The A Graceful Death Exhibition and Project by Antonia Rolls is about what it means to die. Portraits, paintings and words from the end of life. Powerful, moving, loving, uplifting, inspiring. The A Graceful Death Project includes talks, presentations, discussions, events connected to awareness raising of end of life issues. The latest news, exhibitions, events and developments will be available here.
Tuesday 17 May 2011
Strawberry Fairy, Bathtime Angel And More - Fund Raising Sale This Weekend In Wimbledon
I aim to have this sale of Angels and Fairies and fun things while also displaying the latest information about the A Graceful Death exhibition and film. The weekend is about having fun with all of you, with colour, fun, wit and humour, alongside the serious business of raising funds for the A Graceful Death exhibition and film.
Making a film of the effect an exhibition of paintings of death and the end of life (A Graceful Death, paintings from the end of life) has on those who are involved in the works, and those who come to experience them at exhibitions. Showing how the exhibition is created and broadcast, and hearing what those who love it say, and those who don't love it, say. And very significantly, showing how it feels to paint a sitter as they approach the end of their life, or as they face an uncertain future. A section of the exhibition shows Survivors too, those who have come through illness, or the bereavement process, and are living again.
Click on the link below to see our video and to hear more and to donate to this important work.

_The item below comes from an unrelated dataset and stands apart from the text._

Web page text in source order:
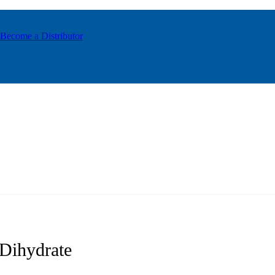
Become a Distributor

It will be great fun this weekend. I will be at my dear friend Clarissa's lovely Wimbledon home, where the second showing of the A Graceful Death exhibition was held last year. We are very much looking forward to seeing you all, and there will be many Angels and Fairies for you to choose from. And if you don't see what you want, or if you have a fab idea for a painting, tell me and I will paint it and send it to you.
The A Graceful Death project, by which I mean the exhibition and the film, is being considered by St James's Church, Piccadilly. I am going to meet the Rector this Thursday to talk it over. This would be excellent. St James's is an inspiring church, it seems to want absolutely everyone to be welcome and to take part in its life. There is a daily market outside its doors too, which I like. A Graceful Death, I feel, would be at home at this church. I have not met the Rector, but I have seen her! She spoke at my dear friend Nicola Slee's book launch held at the church last month, and I am looking forward to meeting her properly.
I have sent off, finally, an application to the Arts Council for funding for a year. This would help me to make the paintings and to research how to make the exhibition grow and be seen. I am investigating two more possible venues, one in Manchester again and one in Yorkshire. Once I have finished all the administration for the exhibition and the project, I will be delighted to paint for the next exhibition again, and will be painting Nushi Khan-Levy and I hope, another person too. I would like to speak to my new contact on the very important subject of suicide. We still have to work our what paintings would be best for his particular story. And I would like to speak to another possible contact, who is probably a bit too ill to speak to me at the moment.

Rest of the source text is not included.